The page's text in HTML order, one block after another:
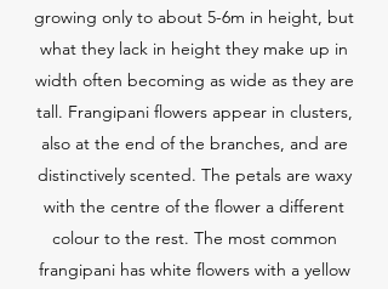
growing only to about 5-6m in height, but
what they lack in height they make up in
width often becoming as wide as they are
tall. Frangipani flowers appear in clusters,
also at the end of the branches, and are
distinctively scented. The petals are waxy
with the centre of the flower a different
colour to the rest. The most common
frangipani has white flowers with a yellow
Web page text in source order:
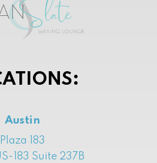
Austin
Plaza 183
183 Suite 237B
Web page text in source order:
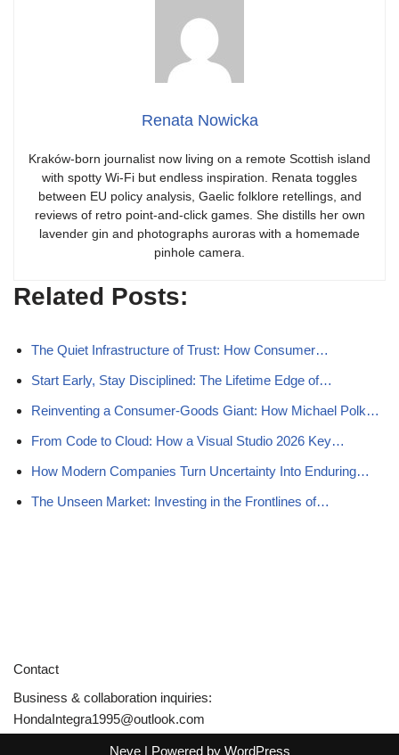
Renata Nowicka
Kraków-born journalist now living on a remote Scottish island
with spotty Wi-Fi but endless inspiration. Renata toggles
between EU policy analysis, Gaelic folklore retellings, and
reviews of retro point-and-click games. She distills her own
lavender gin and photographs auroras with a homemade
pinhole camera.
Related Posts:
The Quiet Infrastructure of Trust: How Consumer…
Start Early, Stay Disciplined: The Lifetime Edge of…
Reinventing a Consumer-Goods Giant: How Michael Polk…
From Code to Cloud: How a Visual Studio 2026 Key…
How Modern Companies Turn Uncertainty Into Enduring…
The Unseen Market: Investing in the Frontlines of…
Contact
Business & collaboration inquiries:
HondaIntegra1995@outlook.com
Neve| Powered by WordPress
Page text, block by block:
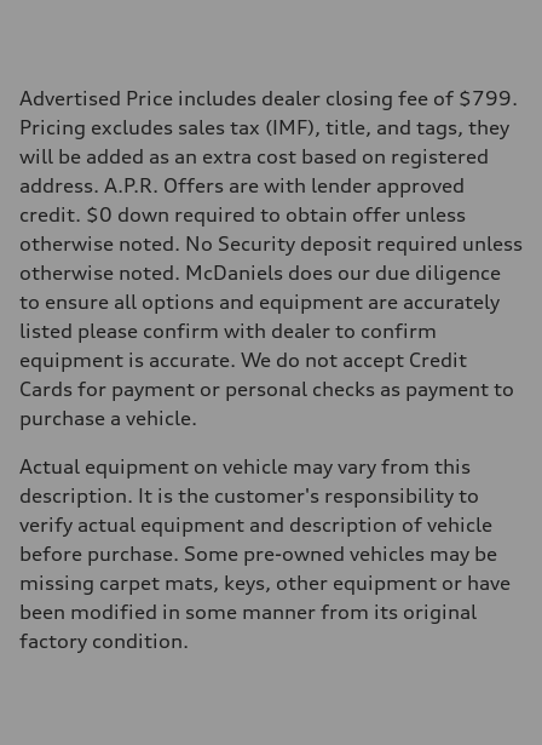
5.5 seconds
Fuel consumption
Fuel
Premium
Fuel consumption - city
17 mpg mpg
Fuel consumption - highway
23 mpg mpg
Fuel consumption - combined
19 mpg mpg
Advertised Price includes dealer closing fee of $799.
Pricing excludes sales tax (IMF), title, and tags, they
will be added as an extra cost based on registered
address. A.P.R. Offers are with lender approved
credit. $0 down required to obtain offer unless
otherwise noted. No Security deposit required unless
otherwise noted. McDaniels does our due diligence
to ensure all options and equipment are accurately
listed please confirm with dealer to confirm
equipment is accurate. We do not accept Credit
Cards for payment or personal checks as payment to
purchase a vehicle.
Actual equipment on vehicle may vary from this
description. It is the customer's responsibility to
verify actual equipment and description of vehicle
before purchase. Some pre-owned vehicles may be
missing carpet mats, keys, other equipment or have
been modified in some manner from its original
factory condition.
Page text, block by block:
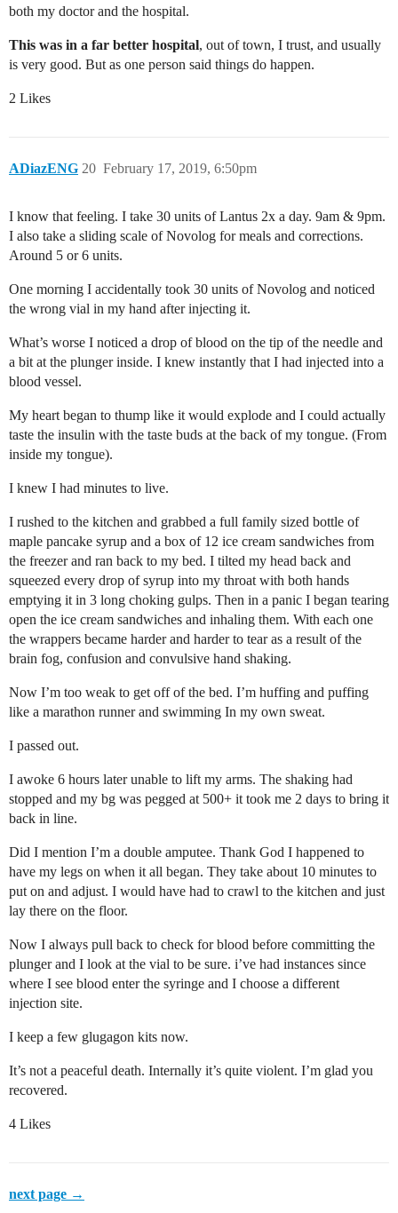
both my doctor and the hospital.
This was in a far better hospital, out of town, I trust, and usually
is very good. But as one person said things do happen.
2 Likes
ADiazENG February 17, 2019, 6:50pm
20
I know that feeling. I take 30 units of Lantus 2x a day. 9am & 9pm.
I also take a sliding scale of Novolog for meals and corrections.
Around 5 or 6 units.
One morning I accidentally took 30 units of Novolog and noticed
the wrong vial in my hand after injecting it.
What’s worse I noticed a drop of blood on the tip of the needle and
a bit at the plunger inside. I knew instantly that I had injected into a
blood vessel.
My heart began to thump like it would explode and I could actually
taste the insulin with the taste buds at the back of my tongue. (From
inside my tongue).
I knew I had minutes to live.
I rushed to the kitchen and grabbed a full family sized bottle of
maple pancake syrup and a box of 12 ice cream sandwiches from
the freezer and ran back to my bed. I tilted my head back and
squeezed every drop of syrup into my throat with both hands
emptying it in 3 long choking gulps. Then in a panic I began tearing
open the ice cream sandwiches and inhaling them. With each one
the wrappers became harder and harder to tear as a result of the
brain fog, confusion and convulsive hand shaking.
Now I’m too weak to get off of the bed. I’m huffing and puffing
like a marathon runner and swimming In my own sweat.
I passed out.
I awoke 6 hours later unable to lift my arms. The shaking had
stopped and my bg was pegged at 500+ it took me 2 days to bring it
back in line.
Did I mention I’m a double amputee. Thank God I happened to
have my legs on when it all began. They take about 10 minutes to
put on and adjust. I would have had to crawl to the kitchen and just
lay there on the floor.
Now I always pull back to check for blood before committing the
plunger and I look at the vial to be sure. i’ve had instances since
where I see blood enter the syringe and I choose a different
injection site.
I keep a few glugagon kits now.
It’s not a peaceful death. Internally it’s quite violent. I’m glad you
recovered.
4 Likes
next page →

= = =

» **What to work on**:
The answer must consist of every line from the entries above that contains "sandwiches".

» **Written response**:
maple pancake syrup and a box of 12 ice cream sandwiches from
open the ice cream sandwiches and inhaling them. With each one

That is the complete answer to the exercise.